- _Task directions_
Please output, exactly and without pictures, the lines from the opening of the listing below through the line containing "Japanese Scallop", both included.

════════

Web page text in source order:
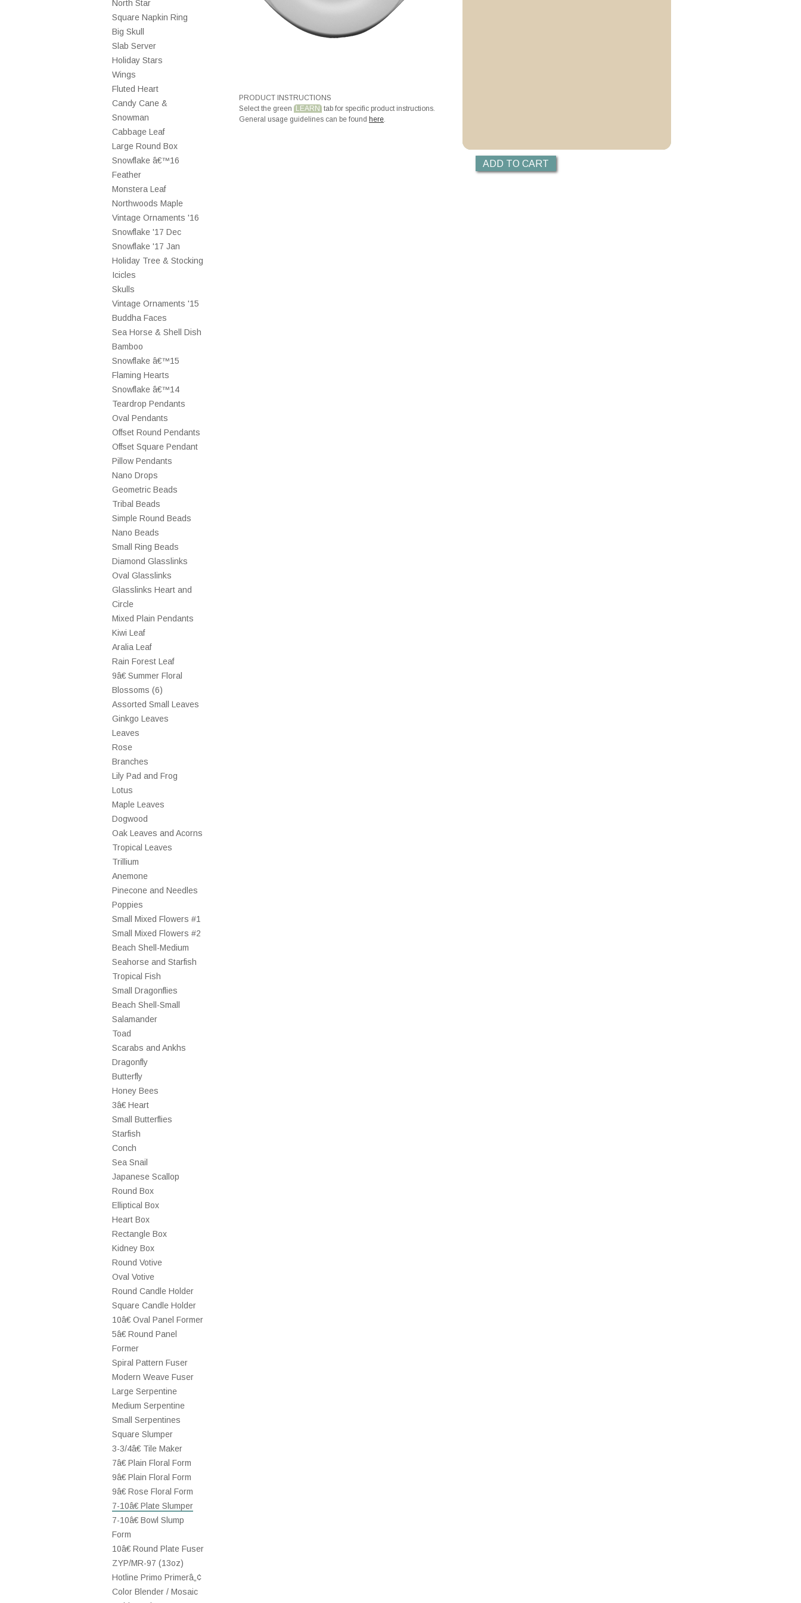
North Star
Square Napkin Ring
Big Skull
Slab Server
Holiday Stars
Wings
Fluted Heart
Candy Cane &
Snowman
Cabbage Leaf
Large Round Box
Snowflake â€™16
Feather
Monstera Leaf
Northwoods Maple
Vintage Ornaments '16
Snowflake '17 Dec
Snowflake '17 Jan
Holiday Tree & Stocking
Icicles
Skulls
Vintage Ornaments '15
Buddha Faces
Sea Horse & Shell Dish
Bamboo
Snowflake â€™15
Flaming Hearts
Snowflake â€™14
Teardrop Pendants
Oval Pendants
Offset Round Pendants
Offset Square Pendant
Pillow Pendants
Nano Drops
Geometric Beads
Tribal Beads
Simple Round Beads
Nano Beads
Small Ring Beads
Diamond Glasslinks
Oval Glasslinks
Glasslinks Heart and
Circle
Mixed Plain Pendants
Kiwi Leaf
Aralia Leaf
Rain Forest Leaf
9â€ Summer Floral
Blossoms (6)
Assorted Small Leaves
Ginkgo Leaves
Leaves
Rose
Branches
Lily Pad and Frog
Lotus
Maple Leaves
Dogwood
Oak Leaves and Acorns
Tropical Leaves
Trillium
Anemone
Pinecone and Needles
Poppies
Small Mixed Flowers #1
Small Mixed Flowers #2
Beach Shell-Medium
Seahorse and Starfish
Tropical Fish
Small Dragonflies
Beach Shell-Small
Salamander
Toad
Scarabs and Ankhs
Dragonfly
Butterfly
Honey Bees
3â€ Heart
Small Butterflies
Starfish
Conch
Sea Snail
Japanese Scallop
Round Box
Elliptical Box
Heart Box
Rectangle Box
Kidney Box
Round Votive
Oval Votive
Round Candle Holder
Square Candle Holder
10â€ Oval Panel Former
5â€ Round Panel
Former
Spiral Pattern Fuser
Modern Weave Fuser
Large Serpentine
Medium Serpentine
Small Serpentines
Square Slumper
3-3/4â€ Tile Maker
7â€ Plain Floral Form
9â€ Plain Floral Form
9â€ Rose Floral Form
7-10â€ Plate Slumper
7-10â€ Bowl Slump
Form
10â€ Round Plate Fuser
ZYP/MR-97 (13oz)
Hotline Primo Primerâ„¢
Color Blender / Mosaic
PRODUCT INSTRUCTIONS
Select the green LEARN tab for specific product instructions.
General usage guidelines can be found here.

════════

- _Problem solution_
Web page text in source order:
North Star
Square Napkin Ring
Big Skull
Slab Server
Holiday Stars
Wings
Fluted Heart
Candy Cane &
Snowman
Cabbage Leaf
Large Round Box
Snowflake â€™16
Feather
Monstera Leaf
Northwoods Maple
Vintage Ornaments '16
Snowflake '17 Dec
Snowflake '17 Jan
Holiday Tree & Stocking
Icicles
Skulls
Vintage Ornaments '15
Buddha Faces
Sea Horse & Shell Dish
Bamboo
Snowflake â€™15
Flaming Hearts
Snowflake â€™14
Teardrop Pendants
Oval Pendants
Offset Round Pendants
Offset Square Pendant
Pillow Pendants
Nano Drops
Geometric Beads
Tribal Beads
Simple Round Beads
Nano Beads
Small Ring Beads
Diamond Glasslinks
Oval Glasslinks
Glasslinks Heart and
Circle
Mixed Plain Pendants
Kiwi Leaf
Aralia Leaf
Rain Forest Leaf
9â€ Summer Floral
Blossoms (6)
Assorted Small Leaves
Ginkgo Leaves
Leaves
Rose
Branches
Lily Pad and Frog
Lotus
Maple Leaves
Dogwood
Oak Leaves and Acorns
Tropical Leaves
Trillium
Anemone
Pinecone and Needles
Poppies
Small Mixed Flowers #1
Small Mixed Flowers #2
Beach Shell-Medium
Seahorse and Starfish
Tropical Fish
Small Dragonflies
Beach Shell-Small
Salamander
Toad
Scarabs and Ankhs
Dragonfly
Butterfly
Honey Bees
3â€ Heart
Small Butterflies
Starfish
Conch
Sea Snail
Japanese Scallop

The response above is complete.